The event was also addressed by the National Treasury director-general Dondo Mogajane and SA Revenue Service (Sars) commissioner Edward Kieswetter. Mogajane warned that SA “is showing signs of becoming a failed state”.
He cited a range of factors including load-shedding, crime levels, and general lack of functionality of many government services that were contributing to the downfall of the country. He urged civil servants to remind themselves of their civil service ethos.
Mogajane told dialogue participants the government had used the room provided by tax revenue windfall of R182bn to balance a number of competing needs, including investing in infrastructure, maintaining social assistance, and paying off the country’s debt.

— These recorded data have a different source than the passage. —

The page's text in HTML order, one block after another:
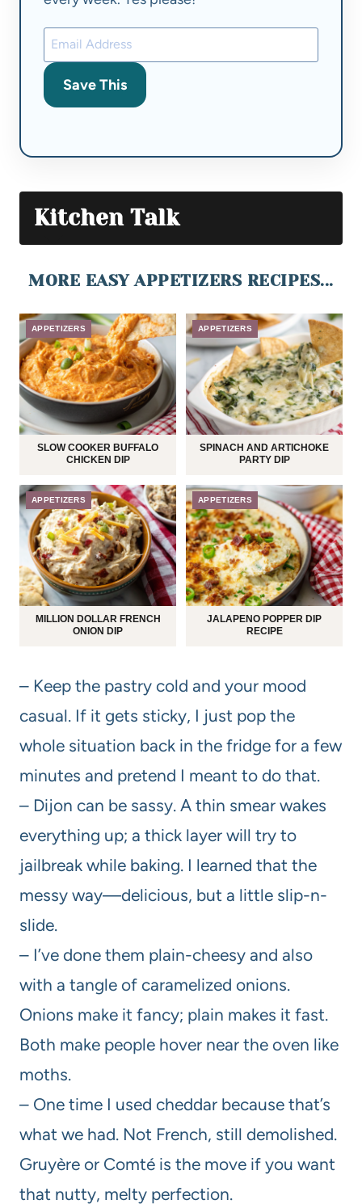
Save This
Kitchen Talk
MORE EASY APPETIZERS RECIPES...
APPETIZERS
SLOW COOKER BUFFALO
CHICKEN DIP
APPETIZERS
SPINACH AND ARTICHOKE
PARTY DIP
APPETIZERS
MILLION DOLLAR FRENCH
ONION DIP
APPETIZERS
JALAPENO POPPER DIP
RECIPE
– Keep the pastry cold and your mood
casual. If it gets sticky, I just pop the
whole situation back in the fridge for a few
minutes and pretend I meant to do that.
– Dijon can be sassy. A thin smear wakes
everything up; a thick layer will try to
jailbreak while baking. I learned that the
messy way—delicious, but a little slip-n-
slide.
– I’ve done them plain-cheesy and also
with a tangle of caramelized onions.
Onions make it fancy; plain makes it fast.
Both make people hover near the oven like
moths.
– One time I used cheddar because that’s
what we had. Not French, still demolished.
Gruyère or Comté is the move if you want
that nutty, melty perfection.

“The budget puts 59% of spending into the social wage. At the time of the medium-term budget policy statement in November last year, the increase in the social relief of distress grant of R44bn was not included in the estimates,” said Mogajane.

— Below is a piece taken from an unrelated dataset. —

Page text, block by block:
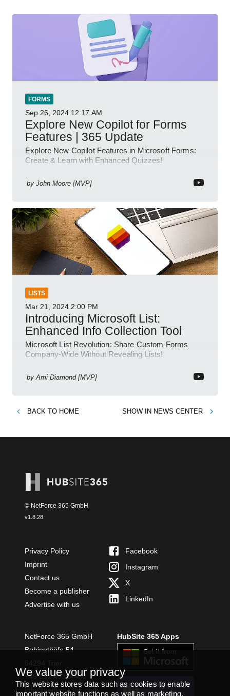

Kieswetter said the tax windfall was not only due to the high commodity prices over the past two years. He said the tax performance was more broad-based, with sectors such as manufacturing, logistics and telecom also performing well.
The revenue authority also managed to register 1.47-million taxpayers who were lapsed or unregistered and collected R3.6bn. Sars also succeeded in detecting VAT refund fraud of about R30bn. Kieswetter says overall, the various measures to close loopholes and leakages brought in revenue of R144bn.
Kieswetter said together with his leadership team, they were on a mission to bolster Sars capabilities by employing data and technology, but had a long way to go after a period of being hollowed out by state capture. “Sars has not even reached the halfway point of rebuilding itself following the period of state capture.”
The post-budget speech dialogue also consisted of a panel discussion between economic analyst Thabi Leoka and political analyst Sithembile Mbete, and moderated by former journalist Nikiwe Bikitsha. Leoka said she was surprised by what the government had done with limited resources, pressured in part by high debt-servicing costs. “We are a consumption-driven economy. We consume resources we could be putting into promoting investments and creating jobs,” said Leoka.
“SA does not have a money problem, it has an administration problem,” said Mbete. She said SA needs to address administrative issues in government functions such as home affairs and other service delivery points. She pointed to former public service & administration minister Ayanda Dlodlo’s reply to a parliamentary question, saying as much as 70% of SA’s 1.3-million civil servants have used sick leave — a trend which points to high absenteeism.
The dialogue took place just over a week into the start of Russia’s invasion of Ukraine, ahead of the vote at the UN, where SA abstained. “SA cannot sit on the fence forever. At some point we will have to take a stand,” said Leoka.